Red Tape and Pink Slips: Obama’s Imaginary Regulatory Reform
Thursday, February 2, 2012
Government regulation is one of the nation’s few growth industries, making a mockery of the assertions and predictions of the Obama administration.
During his recent State of the Union speech, President Obama once again tried to assure Americans that he is committed to regulatory reform. But no student of federal regulation could possibly be convinced, because the facts clearly tell a different story.
The president isn’t alone in peddling the myth of regulatory reform. His regulatory czar, Cass Sunstein, has been at it for months. He announced last August that rule changes would "save U.S. businesses billions of dollars in regulatory burdens." But, contrary to his assertions, the regulatory review that led to these changes was neither "unprecedentedly ambitious" nor likely to improve the nation’s current economic stagnation.
Sunstein claimed that regulatory relief will save businesses $10 billion over five years. To put these savings in context, the most recent analysis by the Small Business Administration estimated the cost of compliance with federal regulation (as of 2008) to be a staggering $1.75 trillion annually.
Stung by criticism that his administration's policies are anti-business, Obama has tried various ploys to deny it. In January 2010, he announced a government-wide review of federal regulations to restore "balance" by eliminating those "that stifle job creation and make our economy less competitive." He emphasized that concept again in his 2011 State of the Union speech, referring to "rules that put an unnecessary burden on businesses."

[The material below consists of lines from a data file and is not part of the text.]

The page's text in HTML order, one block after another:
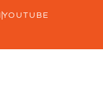
YOUTUBE
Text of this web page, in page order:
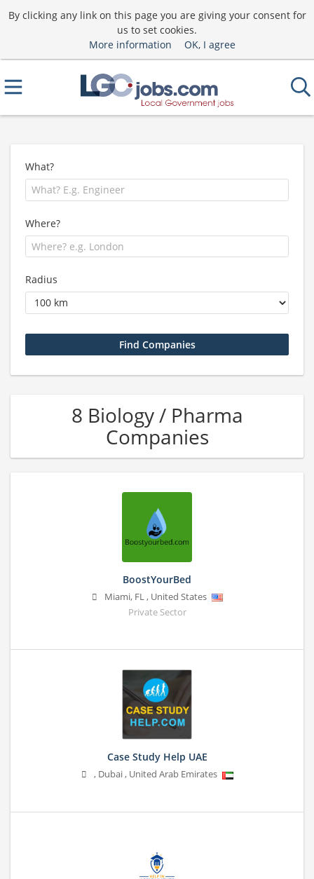
By clicking any link on this page you are giving your consent for
us to set cookies.
More information
OK, I agree
What?
Where?
Radius
8 Biology / Pharma
Companies
BoostYourBed
Miami, FL, United States
Private Sector
Case Study Help UAE
, Dubai, United Arab Emirates
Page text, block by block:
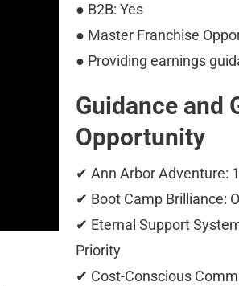
● B2B: Yes
● Master Franchise
● Providing earnings
Guidance and
Opportunity
✔ Ann Arbor Adventure:
✔ Boot Camp Brilliance:
✔ Eternal Support
Priority
✔ Cost-Conscious
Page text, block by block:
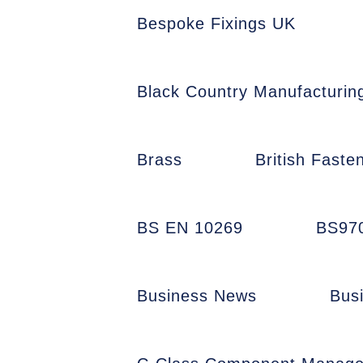
Bespoke Fixings UK
Black Country
Brass British
BS EN 10269
Business News
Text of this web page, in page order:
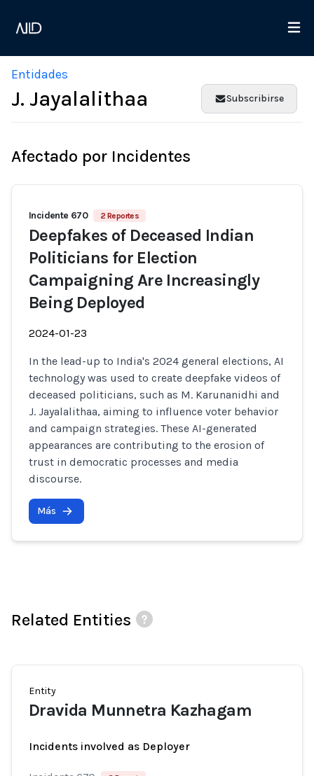
Entidades
J. Jayalalithaa Subscribirse
Afectado por Incidentes
Incidente 670 2 Reportes
Deepfakes of Deceased Indian
Politicians for Election
Campaigning Are Increasingly
Being Deployed
2024-01-23
In the lead-up to India's 2024 general elections, AI
technology was used to create deepfake videos of
deceased politicians, such as M. Karunanidhi and
J. Jayalalithaa, aiming to influence voter behavior
and campaign strategies. These AI-generated
appearances are contributing to the erosion of
trust in democratic processes and media
discourse.
Más
Related Entities
Entity
Dravida Munnetra Kazhagam
Incidents involved as Deployer
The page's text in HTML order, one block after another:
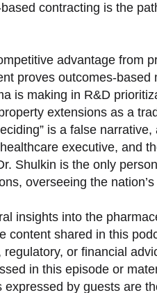
contracting is the
advantage from
proves outcomes-based
is making in R&D
extensions as a
is a false
executive, and
Shulkin is the only
overseeing the
insights into the
content shared in this
or financial
in this episode or
by guests are
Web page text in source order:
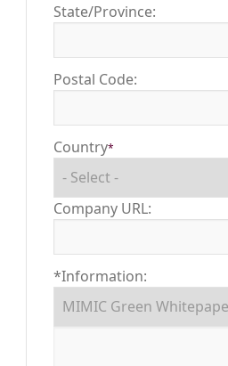
State/Province:
Postal Code:
Country*
Company URL:
*Information:
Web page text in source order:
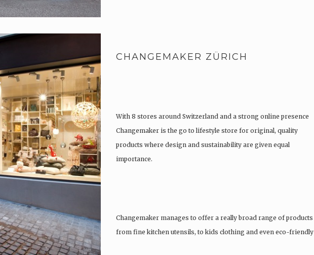
CHANGEMAKER ZÜRICH
With 8 stores around Switzerland and a strong online presence
Changemaker is the go to lifestyle store for original, quality
products where design and sustainability are given equal
importance.
Changemaker manages to offer a really broad range of products
from fine kitchen utensils, to kids clothing and even eco-friendly
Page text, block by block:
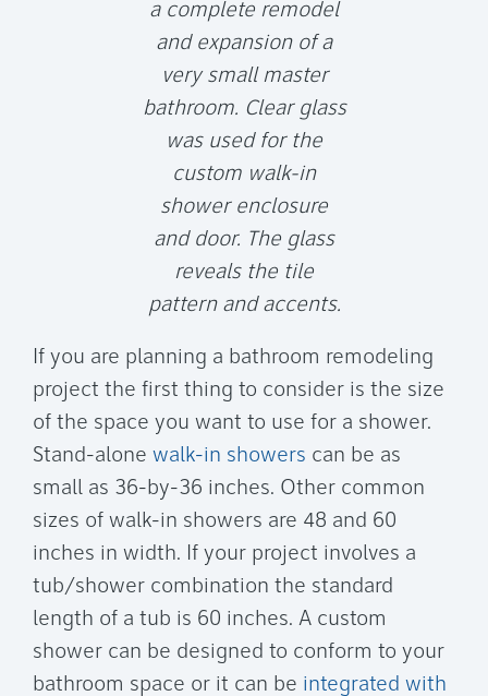
a complete remodel
and expansion of a
very small master
bathroom. Clear glass
was used for the
custom walk-in
shower enclosure
and door. The glass
reveals the tile
pattern and accents.
If you are planning a bathroom remodeling
project the first thing to consider is the size
of the space you want to use for a shower.
Stand-alone walk-in showers can be as
small as 36-by-36 inches. Other common
sizes of walk-in showers are 48 and 60
inches in width. If your project involves a
tub/shower combination the standard
length of a tub is 60 inches. A custom
shower can be designed to conform to your
bathroom space or it can be integrated with
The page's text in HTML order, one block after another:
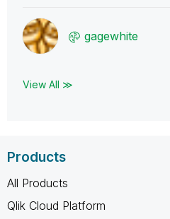
gagewhite
View All ≫
Products
All Products
Qlik Cloud Platform
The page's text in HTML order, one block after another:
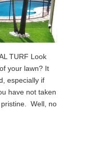
TURF Look
your lawn? It
especially if
have not taken
Well, no
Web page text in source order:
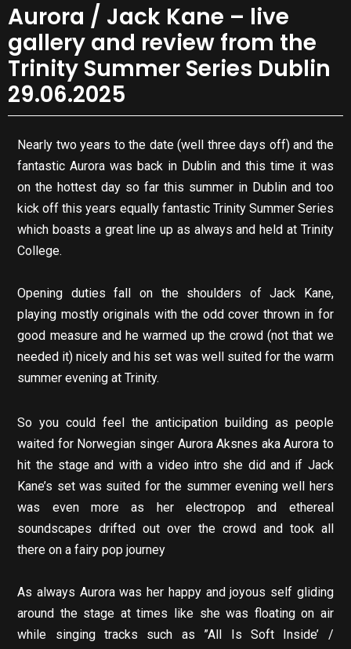
Aurora / Jack Kane – live
gallery and review from the
Trinity Summer Series Dublin
29.06.2025
Nearly two years to the date (well three days off) and the
fantastic Aurora was back in Dublin and this time it was
on the hottest day so far this summer in Dublin and too
kick off this years equally fantastic Trinity Summer Series
which boasts a great line up as always and held at Trinity
College.
Opening duties fall on the shoulders of Jack Kane,
playing mostly originals with the odd cover thrown in for
good measure and he warmed up the crowd (not that we
needed it) nicely and his set was well suited for the warm
summer evening at Trinity.
So you could feel the anticipation building as people
waited for Norwegian singer Aurora Aksnes aka Aurora to
hit the stage and with a video intro she did and if Jack
Kane’s set was suited for the summer evening well hers
was even more as her electropop and ethereal
soundscapes drifted out over the crowd and took all
there on a fairy pop journey
As always Aurora was her happy and joyous self gliding
around the stage at times like she was floating on air
while singing tracks such as ”All Is Soft Inside’ /

Facing regulatory uncertainty or obstructionism, companies are simply abandoning projects that in a more positive regulatory environment might have yielded medically useful, profitable products.
But Obama and Sunstein are offering little more than political posturing about regulatory reform. For one thing, the president’s directive to review regulations merely reinforces an executive order President Clinton signed in 1993 that is applicable to—but has been largely ignored by—the Obama administration since it assumed office. According to economist Susan Dudley, who held Sunstein’s job during the previous administration, "Over the first two years of [Obama's] term, the federal government issued 132 economically significant regulations (defined as having impacts of $100 million or more per year). That averages out to 66 major regulations per year, which is dramatically higher than the averages issued by President Clinton (47 per year) or President Bush (48 per year)."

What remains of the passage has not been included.